WORKING DATA Start Marker
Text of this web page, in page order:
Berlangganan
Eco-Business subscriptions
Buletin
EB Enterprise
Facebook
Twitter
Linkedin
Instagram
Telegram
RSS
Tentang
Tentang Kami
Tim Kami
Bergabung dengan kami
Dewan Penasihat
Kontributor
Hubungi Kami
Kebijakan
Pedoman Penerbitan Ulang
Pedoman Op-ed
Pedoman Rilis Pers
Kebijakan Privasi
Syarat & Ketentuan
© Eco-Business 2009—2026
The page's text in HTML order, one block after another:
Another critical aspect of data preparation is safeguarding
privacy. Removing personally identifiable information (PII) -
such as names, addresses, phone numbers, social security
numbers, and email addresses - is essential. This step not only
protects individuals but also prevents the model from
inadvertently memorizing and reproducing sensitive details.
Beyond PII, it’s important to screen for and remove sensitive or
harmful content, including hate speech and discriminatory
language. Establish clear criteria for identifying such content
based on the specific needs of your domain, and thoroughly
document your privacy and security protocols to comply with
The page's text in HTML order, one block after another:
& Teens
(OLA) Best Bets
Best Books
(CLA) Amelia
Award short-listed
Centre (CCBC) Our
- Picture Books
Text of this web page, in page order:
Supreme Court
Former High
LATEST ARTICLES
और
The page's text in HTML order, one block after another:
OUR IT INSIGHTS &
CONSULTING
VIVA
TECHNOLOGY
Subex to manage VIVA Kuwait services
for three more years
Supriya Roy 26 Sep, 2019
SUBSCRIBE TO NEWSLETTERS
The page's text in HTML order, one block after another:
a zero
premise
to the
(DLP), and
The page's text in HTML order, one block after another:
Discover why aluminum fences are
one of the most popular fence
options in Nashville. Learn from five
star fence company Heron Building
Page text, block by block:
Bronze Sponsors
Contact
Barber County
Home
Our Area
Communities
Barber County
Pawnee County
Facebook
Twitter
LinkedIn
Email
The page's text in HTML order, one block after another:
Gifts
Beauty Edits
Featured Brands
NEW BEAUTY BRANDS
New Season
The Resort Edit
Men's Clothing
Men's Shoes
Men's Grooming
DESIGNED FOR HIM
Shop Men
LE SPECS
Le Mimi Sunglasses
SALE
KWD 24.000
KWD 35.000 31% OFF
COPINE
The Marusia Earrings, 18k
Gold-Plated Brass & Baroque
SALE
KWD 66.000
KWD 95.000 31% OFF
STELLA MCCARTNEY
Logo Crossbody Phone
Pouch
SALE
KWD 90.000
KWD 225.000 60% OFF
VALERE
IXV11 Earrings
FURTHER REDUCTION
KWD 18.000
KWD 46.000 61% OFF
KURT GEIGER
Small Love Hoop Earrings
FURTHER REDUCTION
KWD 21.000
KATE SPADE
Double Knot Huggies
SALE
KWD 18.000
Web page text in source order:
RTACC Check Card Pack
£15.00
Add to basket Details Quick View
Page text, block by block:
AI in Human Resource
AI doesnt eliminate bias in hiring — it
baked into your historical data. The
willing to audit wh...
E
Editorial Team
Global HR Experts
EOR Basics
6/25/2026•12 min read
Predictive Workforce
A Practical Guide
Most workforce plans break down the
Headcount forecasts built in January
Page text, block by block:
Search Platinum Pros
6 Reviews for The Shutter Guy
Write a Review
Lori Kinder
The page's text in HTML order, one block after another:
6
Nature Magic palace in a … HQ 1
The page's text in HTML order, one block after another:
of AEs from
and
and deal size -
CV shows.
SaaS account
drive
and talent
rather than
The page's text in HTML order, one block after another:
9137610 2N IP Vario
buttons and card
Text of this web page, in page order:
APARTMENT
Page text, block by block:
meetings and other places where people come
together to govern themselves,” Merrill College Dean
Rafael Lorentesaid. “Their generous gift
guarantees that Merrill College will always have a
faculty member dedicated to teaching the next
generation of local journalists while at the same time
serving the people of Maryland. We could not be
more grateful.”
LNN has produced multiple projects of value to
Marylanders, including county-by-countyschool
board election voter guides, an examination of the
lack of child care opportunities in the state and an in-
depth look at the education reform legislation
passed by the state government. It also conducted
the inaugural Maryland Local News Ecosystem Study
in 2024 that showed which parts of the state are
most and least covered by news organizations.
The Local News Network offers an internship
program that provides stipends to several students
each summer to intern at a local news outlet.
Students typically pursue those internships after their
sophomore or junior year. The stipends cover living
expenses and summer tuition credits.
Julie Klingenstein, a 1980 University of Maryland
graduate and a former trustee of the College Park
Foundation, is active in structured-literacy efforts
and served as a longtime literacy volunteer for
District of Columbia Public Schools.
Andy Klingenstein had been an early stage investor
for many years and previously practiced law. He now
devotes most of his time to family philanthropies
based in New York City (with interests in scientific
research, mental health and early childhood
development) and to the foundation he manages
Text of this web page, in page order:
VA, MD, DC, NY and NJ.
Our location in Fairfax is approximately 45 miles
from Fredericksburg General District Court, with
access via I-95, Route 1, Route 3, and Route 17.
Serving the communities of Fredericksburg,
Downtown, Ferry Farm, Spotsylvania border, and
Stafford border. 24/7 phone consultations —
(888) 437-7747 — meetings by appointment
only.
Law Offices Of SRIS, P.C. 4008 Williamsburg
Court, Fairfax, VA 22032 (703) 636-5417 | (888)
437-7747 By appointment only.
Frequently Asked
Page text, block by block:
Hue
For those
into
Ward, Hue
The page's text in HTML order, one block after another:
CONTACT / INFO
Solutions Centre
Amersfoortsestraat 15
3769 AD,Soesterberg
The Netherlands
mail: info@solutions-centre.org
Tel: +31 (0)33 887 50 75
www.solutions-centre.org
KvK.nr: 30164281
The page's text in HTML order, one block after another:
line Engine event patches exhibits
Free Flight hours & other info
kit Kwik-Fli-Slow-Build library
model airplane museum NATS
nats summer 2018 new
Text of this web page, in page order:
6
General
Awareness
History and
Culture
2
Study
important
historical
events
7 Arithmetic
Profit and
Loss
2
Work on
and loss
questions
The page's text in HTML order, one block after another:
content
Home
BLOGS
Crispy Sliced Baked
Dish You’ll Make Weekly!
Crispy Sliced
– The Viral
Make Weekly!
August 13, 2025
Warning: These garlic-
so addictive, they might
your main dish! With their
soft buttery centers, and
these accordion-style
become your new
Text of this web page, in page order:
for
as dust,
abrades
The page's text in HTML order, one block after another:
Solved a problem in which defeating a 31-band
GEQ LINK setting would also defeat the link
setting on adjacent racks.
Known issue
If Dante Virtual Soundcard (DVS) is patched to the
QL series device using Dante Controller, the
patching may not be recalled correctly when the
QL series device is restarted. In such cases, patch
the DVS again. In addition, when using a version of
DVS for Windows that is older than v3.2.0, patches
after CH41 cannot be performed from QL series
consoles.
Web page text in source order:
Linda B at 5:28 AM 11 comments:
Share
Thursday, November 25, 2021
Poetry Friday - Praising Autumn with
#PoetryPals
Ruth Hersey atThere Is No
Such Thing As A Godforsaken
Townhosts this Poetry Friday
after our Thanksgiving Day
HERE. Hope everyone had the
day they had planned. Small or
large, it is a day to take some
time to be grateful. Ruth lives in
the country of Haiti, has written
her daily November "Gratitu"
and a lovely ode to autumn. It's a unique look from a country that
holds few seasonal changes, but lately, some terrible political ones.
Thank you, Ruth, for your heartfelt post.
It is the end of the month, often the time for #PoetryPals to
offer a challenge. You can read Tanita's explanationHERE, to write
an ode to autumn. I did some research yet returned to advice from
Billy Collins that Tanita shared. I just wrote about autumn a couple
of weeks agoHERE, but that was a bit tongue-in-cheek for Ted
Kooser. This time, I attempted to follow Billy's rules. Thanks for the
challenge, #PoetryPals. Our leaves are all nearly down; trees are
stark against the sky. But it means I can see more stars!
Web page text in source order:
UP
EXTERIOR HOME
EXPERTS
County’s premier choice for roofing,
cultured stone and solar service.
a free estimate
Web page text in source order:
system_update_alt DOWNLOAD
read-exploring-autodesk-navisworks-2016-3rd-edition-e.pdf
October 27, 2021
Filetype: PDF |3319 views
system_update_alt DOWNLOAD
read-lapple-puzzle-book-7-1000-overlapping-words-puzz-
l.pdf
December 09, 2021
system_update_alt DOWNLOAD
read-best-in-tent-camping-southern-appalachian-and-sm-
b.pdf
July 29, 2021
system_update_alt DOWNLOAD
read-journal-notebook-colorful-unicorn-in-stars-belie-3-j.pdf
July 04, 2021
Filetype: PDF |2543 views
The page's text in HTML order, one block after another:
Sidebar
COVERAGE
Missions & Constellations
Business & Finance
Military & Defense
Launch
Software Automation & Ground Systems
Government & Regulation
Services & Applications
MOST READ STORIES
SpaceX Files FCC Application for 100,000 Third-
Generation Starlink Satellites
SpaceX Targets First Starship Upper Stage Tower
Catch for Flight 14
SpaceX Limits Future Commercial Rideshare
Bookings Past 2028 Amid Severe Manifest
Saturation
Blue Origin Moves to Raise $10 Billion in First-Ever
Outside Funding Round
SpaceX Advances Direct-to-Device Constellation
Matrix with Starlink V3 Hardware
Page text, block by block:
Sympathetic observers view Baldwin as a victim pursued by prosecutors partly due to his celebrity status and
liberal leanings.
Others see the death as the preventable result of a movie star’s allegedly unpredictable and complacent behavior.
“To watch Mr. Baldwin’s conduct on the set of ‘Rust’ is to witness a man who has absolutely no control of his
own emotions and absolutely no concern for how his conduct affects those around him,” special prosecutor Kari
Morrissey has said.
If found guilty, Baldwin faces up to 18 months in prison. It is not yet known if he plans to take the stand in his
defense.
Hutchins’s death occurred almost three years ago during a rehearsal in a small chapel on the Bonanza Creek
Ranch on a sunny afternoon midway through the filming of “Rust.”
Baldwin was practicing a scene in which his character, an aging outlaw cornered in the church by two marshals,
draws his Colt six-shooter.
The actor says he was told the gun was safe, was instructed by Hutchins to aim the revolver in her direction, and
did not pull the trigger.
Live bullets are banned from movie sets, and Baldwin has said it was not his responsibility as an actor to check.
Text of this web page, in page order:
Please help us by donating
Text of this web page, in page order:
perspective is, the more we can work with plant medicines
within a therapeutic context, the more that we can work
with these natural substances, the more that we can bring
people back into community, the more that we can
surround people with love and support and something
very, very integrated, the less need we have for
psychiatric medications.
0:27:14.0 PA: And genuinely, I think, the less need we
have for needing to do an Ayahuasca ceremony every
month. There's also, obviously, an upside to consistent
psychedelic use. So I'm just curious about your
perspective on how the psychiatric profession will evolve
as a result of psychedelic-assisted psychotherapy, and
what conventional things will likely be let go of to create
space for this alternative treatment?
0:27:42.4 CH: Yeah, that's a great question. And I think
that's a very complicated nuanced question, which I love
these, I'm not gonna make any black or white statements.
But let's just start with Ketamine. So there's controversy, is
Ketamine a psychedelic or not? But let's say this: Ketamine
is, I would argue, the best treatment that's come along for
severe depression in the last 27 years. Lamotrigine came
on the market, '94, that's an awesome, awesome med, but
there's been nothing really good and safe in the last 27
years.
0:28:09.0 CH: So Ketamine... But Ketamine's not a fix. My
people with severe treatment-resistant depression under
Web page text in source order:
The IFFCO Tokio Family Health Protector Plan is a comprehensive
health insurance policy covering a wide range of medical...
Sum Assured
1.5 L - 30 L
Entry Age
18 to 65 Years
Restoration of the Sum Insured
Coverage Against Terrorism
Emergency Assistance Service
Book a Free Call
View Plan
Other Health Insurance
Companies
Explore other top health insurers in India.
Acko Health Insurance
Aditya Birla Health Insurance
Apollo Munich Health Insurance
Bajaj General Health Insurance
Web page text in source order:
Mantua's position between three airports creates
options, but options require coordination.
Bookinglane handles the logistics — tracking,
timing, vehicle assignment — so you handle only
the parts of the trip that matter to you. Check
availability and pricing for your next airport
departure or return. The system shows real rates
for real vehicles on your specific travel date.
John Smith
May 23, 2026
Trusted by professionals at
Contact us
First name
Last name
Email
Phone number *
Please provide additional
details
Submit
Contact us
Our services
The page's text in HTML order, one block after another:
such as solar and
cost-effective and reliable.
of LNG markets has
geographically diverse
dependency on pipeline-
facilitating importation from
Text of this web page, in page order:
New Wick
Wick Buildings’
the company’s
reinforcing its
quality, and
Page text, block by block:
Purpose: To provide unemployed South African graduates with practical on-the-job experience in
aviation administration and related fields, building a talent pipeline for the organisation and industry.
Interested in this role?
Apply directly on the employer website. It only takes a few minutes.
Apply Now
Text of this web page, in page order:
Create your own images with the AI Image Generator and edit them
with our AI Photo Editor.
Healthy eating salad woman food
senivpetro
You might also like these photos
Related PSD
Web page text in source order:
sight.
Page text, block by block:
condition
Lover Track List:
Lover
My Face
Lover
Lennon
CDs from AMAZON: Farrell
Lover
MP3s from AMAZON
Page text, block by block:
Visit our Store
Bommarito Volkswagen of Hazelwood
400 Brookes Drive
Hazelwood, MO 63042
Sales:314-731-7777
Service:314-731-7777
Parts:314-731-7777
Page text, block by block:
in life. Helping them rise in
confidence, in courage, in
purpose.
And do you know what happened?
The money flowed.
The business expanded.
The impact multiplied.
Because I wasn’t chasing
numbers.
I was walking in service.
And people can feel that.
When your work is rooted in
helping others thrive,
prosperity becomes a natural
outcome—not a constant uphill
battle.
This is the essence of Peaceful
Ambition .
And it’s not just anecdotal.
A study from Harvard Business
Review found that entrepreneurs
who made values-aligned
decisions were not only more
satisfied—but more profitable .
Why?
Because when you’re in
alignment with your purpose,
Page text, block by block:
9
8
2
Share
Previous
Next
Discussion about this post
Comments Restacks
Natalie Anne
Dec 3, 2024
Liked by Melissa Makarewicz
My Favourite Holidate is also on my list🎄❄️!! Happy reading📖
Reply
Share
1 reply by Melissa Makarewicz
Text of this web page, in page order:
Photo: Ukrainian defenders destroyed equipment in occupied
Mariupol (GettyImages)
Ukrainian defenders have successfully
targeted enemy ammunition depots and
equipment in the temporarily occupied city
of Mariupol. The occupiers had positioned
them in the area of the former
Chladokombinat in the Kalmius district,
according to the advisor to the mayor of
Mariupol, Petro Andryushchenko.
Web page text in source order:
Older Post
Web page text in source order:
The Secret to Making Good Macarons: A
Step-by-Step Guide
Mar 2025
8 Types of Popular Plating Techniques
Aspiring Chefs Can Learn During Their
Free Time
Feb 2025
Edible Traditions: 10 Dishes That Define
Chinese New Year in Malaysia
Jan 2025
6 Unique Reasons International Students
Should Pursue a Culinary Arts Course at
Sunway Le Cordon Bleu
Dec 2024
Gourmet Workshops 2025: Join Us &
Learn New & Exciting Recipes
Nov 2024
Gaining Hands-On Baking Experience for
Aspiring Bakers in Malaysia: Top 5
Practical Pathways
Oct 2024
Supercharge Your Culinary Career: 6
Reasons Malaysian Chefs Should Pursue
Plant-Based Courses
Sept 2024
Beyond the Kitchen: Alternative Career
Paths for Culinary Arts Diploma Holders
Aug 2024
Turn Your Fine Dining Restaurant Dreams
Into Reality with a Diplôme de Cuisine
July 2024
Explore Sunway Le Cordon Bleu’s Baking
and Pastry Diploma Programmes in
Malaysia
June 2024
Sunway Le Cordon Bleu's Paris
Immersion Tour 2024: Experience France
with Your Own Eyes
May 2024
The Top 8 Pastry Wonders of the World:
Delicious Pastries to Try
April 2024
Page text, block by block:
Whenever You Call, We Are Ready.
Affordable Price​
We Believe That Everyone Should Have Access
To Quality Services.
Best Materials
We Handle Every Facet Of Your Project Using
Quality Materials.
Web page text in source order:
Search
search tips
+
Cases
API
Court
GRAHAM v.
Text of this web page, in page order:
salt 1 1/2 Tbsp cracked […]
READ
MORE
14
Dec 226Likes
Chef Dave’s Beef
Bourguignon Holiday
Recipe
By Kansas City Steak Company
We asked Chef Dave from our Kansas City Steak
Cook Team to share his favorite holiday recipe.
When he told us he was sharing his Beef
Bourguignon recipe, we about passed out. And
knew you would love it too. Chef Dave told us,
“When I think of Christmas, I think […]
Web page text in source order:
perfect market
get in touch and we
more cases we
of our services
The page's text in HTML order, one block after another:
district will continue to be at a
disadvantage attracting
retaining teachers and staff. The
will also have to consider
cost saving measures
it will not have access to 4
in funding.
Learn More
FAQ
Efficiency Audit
WORKING DATA End Marker
# DIRECTIONS
Among the lines of the material, find those holding the word "Fairfax" and return them.

# ANSWER TO THIS TASK
Our location in Fairfax is approximately 45 miles
Court, Fairfax, VA 22032 (703) 636-5417 | (888)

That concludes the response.